Weller musste dem jungen Mann wohl einen oder zwei Fausthiebe verpasst haben, denn Mosers Gesicht schwoll beachtlich an.
»Da haben wir ja noch mal Glück gehabt«, sagte Schlüter. »Immerhin sind wir in einem Krankenhaus, da wird einem gleich geholfen.«
Für Perid Harms, die manchmal als Cutman am Boxring stand, waren das hier nur harmlose kleine Hautabschürfungen. Nicht der Rede wert, und deswegen hätte in Ostfriesland kein Ringrichter einen Kampf abgebrochen.
Anschließend wurde Ubbo Heide von der Intensivstation auf die Station 7 verlegt.
Sie fuhren mit der Nordwestbahn nach Schortens und von dort nach Norden. Sie lösten sogar Fahrkarten, um nicht aufzufallen.

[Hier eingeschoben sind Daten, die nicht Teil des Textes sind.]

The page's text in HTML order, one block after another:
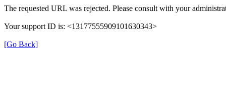
The requested URL was rejected. Please consult with your
Your support ID is: <13177555909101630343>
[Go Back]

Die Fahrt dauerte zwei Stunden und dreiundvierzig Minuten, dann waren sie in Norden und aßen erst einmal im Burger King jeder ein Sparmenü.
Michi hatte einen nervösen Magen und musste ständig rülpsen. Pik hatte tatsächlich vor, Ubbo Heide in der Ubbo-Emmius-Klinik umzubringen. Stillzumachen, wie er es nannte.
Der Plan klang einfach und gut, ja, genial, zumindest, wenn man so viel Kokain konsumiert hatte wie die beiden. Sie wollten, dass sich einer von ihnen als entzugswilliger Medikamentenabhängiger in die Ubbo-Emmius-Klinik einweisen ließ.
Beide kannten die Prozedur aus eigener Erfahrung, allerdings waren sie nicht ganz so freiwillig in den Genuss der Behandlung gekommen.